§ Exercise data
________

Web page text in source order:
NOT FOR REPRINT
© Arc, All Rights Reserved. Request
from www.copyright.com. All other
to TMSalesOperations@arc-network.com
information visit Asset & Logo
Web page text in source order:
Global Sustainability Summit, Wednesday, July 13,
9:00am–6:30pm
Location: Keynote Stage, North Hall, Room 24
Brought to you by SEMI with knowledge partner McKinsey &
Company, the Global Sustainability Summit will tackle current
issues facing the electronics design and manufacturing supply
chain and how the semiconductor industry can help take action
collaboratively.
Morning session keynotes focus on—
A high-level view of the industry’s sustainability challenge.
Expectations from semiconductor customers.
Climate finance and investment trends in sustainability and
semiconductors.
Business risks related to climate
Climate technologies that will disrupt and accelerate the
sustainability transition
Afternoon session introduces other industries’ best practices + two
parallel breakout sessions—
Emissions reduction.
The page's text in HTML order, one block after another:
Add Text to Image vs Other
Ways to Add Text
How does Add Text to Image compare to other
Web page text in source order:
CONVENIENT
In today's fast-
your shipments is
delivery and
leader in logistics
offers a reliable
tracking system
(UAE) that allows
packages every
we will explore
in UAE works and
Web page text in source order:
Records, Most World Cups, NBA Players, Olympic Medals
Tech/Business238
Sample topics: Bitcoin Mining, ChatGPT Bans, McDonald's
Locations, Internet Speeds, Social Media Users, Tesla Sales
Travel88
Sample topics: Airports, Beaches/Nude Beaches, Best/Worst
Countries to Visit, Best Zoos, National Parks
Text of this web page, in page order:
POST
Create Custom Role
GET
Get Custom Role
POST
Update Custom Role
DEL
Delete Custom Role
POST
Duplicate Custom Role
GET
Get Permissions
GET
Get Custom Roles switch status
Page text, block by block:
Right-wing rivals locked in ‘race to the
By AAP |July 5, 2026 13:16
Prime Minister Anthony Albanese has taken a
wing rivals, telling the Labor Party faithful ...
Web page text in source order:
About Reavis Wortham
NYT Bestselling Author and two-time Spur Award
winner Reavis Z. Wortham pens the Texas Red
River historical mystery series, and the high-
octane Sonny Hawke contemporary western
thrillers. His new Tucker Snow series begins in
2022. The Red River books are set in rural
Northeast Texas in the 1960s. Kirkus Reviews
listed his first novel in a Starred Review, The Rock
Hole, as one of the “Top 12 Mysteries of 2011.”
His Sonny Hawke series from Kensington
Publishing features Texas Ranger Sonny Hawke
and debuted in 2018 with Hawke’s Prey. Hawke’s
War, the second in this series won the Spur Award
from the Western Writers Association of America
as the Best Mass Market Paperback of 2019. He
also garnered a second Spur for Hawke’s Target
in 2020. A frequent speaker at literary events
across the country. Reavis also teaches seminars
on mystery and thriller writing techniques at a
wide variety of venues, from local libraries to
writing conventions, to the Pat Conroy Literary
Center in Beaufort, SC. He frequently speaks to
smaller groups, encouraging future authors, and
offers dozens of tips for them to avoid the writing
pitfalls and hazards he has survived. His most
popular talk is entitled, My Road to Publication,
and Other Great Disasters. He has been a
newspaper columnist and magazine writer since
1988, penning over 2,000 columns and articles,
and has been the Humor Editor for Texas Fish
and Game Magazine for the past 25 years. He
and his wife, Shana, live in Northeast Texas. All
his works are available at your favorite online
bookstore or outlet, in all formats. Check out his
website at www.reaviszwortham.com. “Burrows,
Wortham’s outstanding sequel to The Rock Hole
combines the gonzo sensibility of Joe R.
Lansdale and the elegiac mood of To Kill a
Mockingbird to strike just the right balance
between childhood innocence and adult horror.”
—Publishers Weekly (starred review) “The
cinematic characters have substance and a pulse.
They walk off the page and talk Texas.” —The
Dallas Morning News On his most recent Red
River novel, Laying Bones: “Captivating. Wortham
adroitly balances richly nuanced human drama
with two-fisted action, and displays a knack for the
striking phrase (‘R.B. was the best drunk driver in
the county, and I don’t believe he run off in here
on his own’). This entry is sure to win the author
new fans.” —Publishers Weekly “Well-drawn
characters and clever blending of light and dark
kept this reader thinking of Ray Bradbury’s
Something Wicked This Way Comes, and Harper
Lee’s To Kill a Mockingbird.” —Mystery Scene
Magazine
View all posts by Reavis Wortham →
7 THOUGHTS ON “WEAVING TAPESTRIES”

________

§ What is expected
Print the listing exactly. Every line must match.

§ Worked solution
Web page text in source order:
NOT FOR REPRINT
© Arc, All Rights Reserved. Request
from www.copyright.com. All other
to TMSalesOperations@arc-network.com
information visit Asset & Logo
Web page text in source order:
Global Sustainability Summit, Wednesday, July 13,
9:00am–6:30pm
Location: Keynote Stage, North Hall, Room 24
Brought to you by SEMI with knowledge partner McKinsey &
Company, the Global Sustainability Summit will tackle current
issues facing the electronics design and manufacturing supply
chain and how the semiconductor industry can help take action
collaboratively.
Morning session keynotes focus on—
A high-level view of the industry’s sustainability challenge.
Expectations from semiconductor customers.
Climate finance and investment trends in sustainability and
semiconductors.
Business risks related to climate
Climate technologies that will disrupt and accelerate the
sustainability transition
Afternoon session introduces other industries’ best practices + two
parallel breakout sessions—
Emissions reduction.
The page's text in HTML order, one block after another:
Add Text to Image vs Other
Ways to Add Text
How does Add Text to Image compare to other
Web page text in source order:
CONVENIENT
In today's fast-
your shipments is
delivery and
leader in logistics
offers a reliable
tracking system
(UAE) that allows
packages every
we will explore
in UAE works and
Web page text in source order:
Records, Most World Cups, NBA Players, Olympic Medals
Tech/Business238
Sample topics: Bitcoin Mining, ChatGPT Bans, McDonald's
Locations, Internet Speeds, Social Media Users, Tesla Sales
Travel88
Sample topics: Airports, Beaches/Nude Beaches, Best/Worst
Countries to Visit, Best Zoos, National Parks
Text of this web page, in page order:
POST
Create Custom Role
GET
Get Custom Role
POST
Update Custom Role
DEL
Delete Custom Role
POST
Duplicate Custom Role
GET
Get Permissions
GET
Get Custom Roles switch status
Page text, block by block:
Right-wing rivals locked in ‘race to the
By AAP |July 5, 2026 13:16
Prime Minister Anthony Albanese has taken a
wing rivals, telling the Labor Party faithful ...
Web page text in source order:
About Reavis Wortham
NYT Bestselling Author and two-time Spur Award
winner Reavis Z. Wortham pens the Texas Red
River historical mystery series, and the high-
octane Sonny Hawke contemporary western
thrillers. His new Tucker Snow series begins in
2022. The Red River books are set in rural
Northeast Texas in the 1960s. Kirkus Reviews
listed his first novel in a Starred Review, The Rock
Hole, as one of the “Top 12 Mysteries of 2011.”
His Sonny Hawke series from Kensington
Publishing features Texas Ranger Sonny Hawke
and debuted in 2018 with Hawke’s Prey. Hawke’s
War, the second in this series won the Spur Award
from the Western Writers Association of America
as the Best Mass Market Paperback of 2019. He
also garnered a second Spur for Hawke’s Target
in 2020. A frequent speaker at literary events
across the country. Reavis also teaches seminars
on mystery and thriller writing techniques at a
wide variety of venues, from local libraries to
writing conventions, to the Pat Conroy Literary
Center in Beaufort, SC. He frequently speaks to
smaller groups, encouraging future authors, and
offers dozens of tips for them to avoid the writing
pitfalls and hazards he has survived. His most
popular talk is entitled, My Road to Publication,
and Other Great Disasters. He has been a
newspaper columnist and magazine writer since
1988, penning over 2,000 columns and articles,
and has been the Humor Editor for Texas Fish
and Game Magazine for the past 25 years. He
and his wife, Shana, live in Northeast Texas. All
his works are available at your favorite online
bookstore or outlet, in all formats. Check out his
website at www.reaviszwortham.com. “Burrows,
Wortham’s outstanding sequel to The Rock Hole
combines the gonzo sensibility of Joe R.
Lansdale and the elegiac mood of To Kill a
Mockingbird to strike just the right balance
between childhood innocence and adult horror.”
—Publishers Weekly (starred review) “The
cinematic characters have substance and a pulse.
They walk off the page and talk Texas.” —The
Dallas Morning News On his most recent Red
River novel, Laying Bones: “Captivating. Wortham
adroitly balances richly nuanced human drama
with two-fisted action, and displays a knack for the
striking phrase (‘R.B. was the best drunk driver in
the county, and I don’t believe he run off in here
on his own’). This entry is sure to win the author
new fans.” —Publishers Weekly “Well-drawn
characters and clever blending of light and dark
kept this reader thinking of Ray Bradbury’s
Something Wicked This Way Comes, and Harper
Lee’s To Kill a Mockingbird.” —Mystery Scene
Magazine
View all posts by Reavis Wortham →
7 THOUGHTS ON “WEAVING TAPESTRIES”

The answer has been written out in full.